Letter To My Son: Toothless

Dear Jacob,

My son.

My beautiful, beautiful boy.

You came into this world with a head full of black hair and long, skinny feet. I saw so much of myself in you as you looked around the world with your newborn eyes wide open that I was stunned.

I could barely speak except to say how beautiful you were.

You are 5 years and 9 months old now. Only 3 months away from becoming 6 years old. You are tall and have long gangly legs with knobby knees and a sponge for a brain.

You run gracefully and with so much power, I’m amazed when you take off to “sonic” your way to the car after I pick you up from school.

Your hair is lighter now and you have the same wishes to color it wildly and style it anyway you want, just as I did (and still do!).

You laugh at things you find funny all on your own.

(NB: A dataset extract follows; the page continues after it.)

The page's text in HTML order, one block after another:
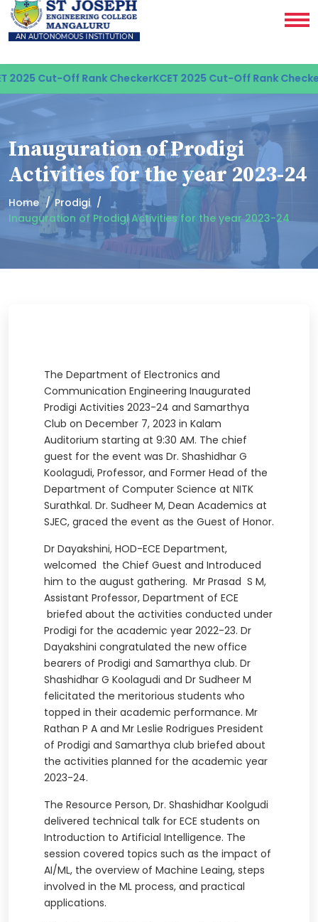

Your sense of humor has kicked in and there are times while I’m driving that you will crack yourself up in the backseat, unable to tell me what you think is so funny. Hearing you laugh is one of the greatest sounds, especially if I’ve made you laugh but this, you laughing on your own, makes my heart skip a beat.

I love watching your sense of self bloom. Your humor, your sensitivity and your confidence shine through as your big personality takes root. You want to help people and make things better.

And I no longer see so much of myself in you. Instead, I just see you, Jacob. I see your big smile and your wide nose. Your perfectly carved cheek bones and your dark, thoughtful eyes.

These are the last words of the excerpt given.